We repeated our calculations by replacing glucose and insulin AUC 0–120 min by their ratio (insulin AUC 0–120 min: glucose AUC 0–120 min). With this ratio, the model identified the same variables in the regression equation as did the liver IR index, but the correlation with EGP × FPI was not better (r = 0.64). When we added EGP measurement during the clamp to basal EGP (i.e. fasting EGP + clamp EGP), the liver IR index correlated significantly but less strongly (r = 0.59, p < 0.001) with \( ({\hbox{fasting EGP}} + {\hbox{clamp EGP}}) \times {\hbox{FPI}} \).
The hepatic insulin resistance index proposed by Abdul-Ghani et al. [6] had a lower correlation of r = 0.58 (p < 0.001) with EGP × FPI in our study. The correlation was somewhat weaker in participants with normoglycaemia (r = 0.56, p < 0.001) than in those with abnormal glucose tolerance (r = 0.59, p < 0.001).
Discussion
We developed a novel surrogate marker of hepatic insulin resistance. It takes into consideration not only OGTT-derived measures of glucose and insulin, but also various metabolic traits related to hepatic insulin resistance, e.g. BMI, fat mass and HDL-cholesterol. Obesity is a known risk factor for hepatic insulin resistance; moreover, intra-abdominal visceral fat and abdominal subcutaneous fat also correlate positively with hepatic insulin resistance [9]. Hepatic insulin resistance also reduces HDL-cholesterol level [10].

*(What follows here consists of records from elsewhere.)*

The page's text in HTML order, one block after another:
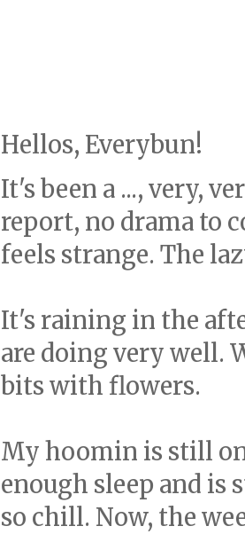
Hellos, Everybun!
It's been a ..., very,
report, no drama to
feels strange. The
It's raining in the
are doing very well.
bits with flowers.
My hoomin is still
enough sleep and is
so chill. Now, the
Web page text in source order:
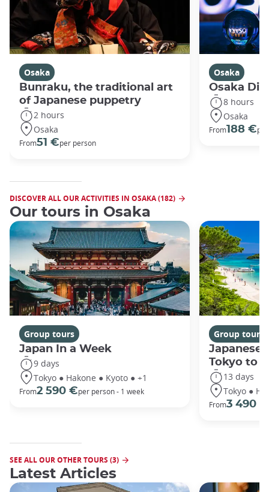
Osaka
Bunraku, the traditional art
of Japanese puppetry
2 hours
Osaka
From51 €per person
Osaka
Osaka
8 hours
Osaka
From188 €
DISCOVER ALL OUR ACTIVITIES IN OSAKA (182)
Our tours in Osaka
Group tours
Japan In a Week
9 days
Tokyo ● Hakone ● Kyoto ● +1
From2 590 €per person - 1 week
Group tours
Japanese
Tokyo to
13 days
Tokyo ●
From3 490 €
SEE ALL OUR OTHER TOURS (3)
Latest Articles

Hepatic insulin sensitivity determines EGP, which is the main regulator of glucose level in the fasting state. In individuals with abnormal glucose tolerance, and especially in individuals with type 2 diabetes, suppression of EGP is inadequate and contributes to fasting and postprandial hyperglycaemia [3, 4]. Since insulin inhibits EGP, increments in insulin concentrations during an OGTT or clamp exert an inhibitory effect on EGP. We further examined our liver IR index by adding EGP measurement during the clamp to basal EGP, but this did not alter the correlation much, indicating that our index seems to be a good marker for liver IR not only in the fasting, but also in the insulin-stimulated state.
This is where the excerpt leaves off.